The simple things are being taken for granted.
Well, I think so. They’re also being commodified so you can’t turn around. Somebody will make a commercial about what you just said, the simple things. It’s strange, and it’s changing us in ways that I’m not too comfortable with.
This marks your second straight collaboration with Asher. What does Asher bring as a collaborator that makes you want to work with him?
He’s got a good sense of humor. He’s not afraid to step out of the box. We’re both interested in how do we bend this in a way so it’s not so straight. I love finding the curves in something so we have that in common. He’s got a pretty good sense of genre. The first movie we did was called Dig. We actually shot Slayers first.
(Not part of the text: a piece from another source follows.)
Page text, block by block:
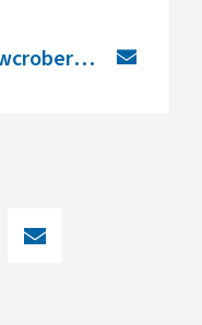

That’s where we met. But the first one to come out was Dig, which I did with my daughter, Harlow. That was a really special experience. How many times do you get to work with your kid? We have it as a little time capsule for both of us. We had fun.
In speaking with Asher for the film, he mentioned you were working with his brother-in-law on a comic book.
Yeah, it’s true. I have a comic company called RAW Studios, which is now being folded into my production company, Renegade. For a long time, it was called RAW Studios and we did comics. I loved it. I got to work with some of my heroes and put out some sci-fi books. I think the art is fantastic in the books that we did. I wrote Bad Planet, but I’m not too proud of that. That’s a learning curve, for sure. But the art is great. It’s really worth checking out the graphic novel just for the art. We did a 3D section, and it comes with glasses in the back. I got to exorcise some of those childhood fantasies and also learn a lot about storytelling. We got to make comics.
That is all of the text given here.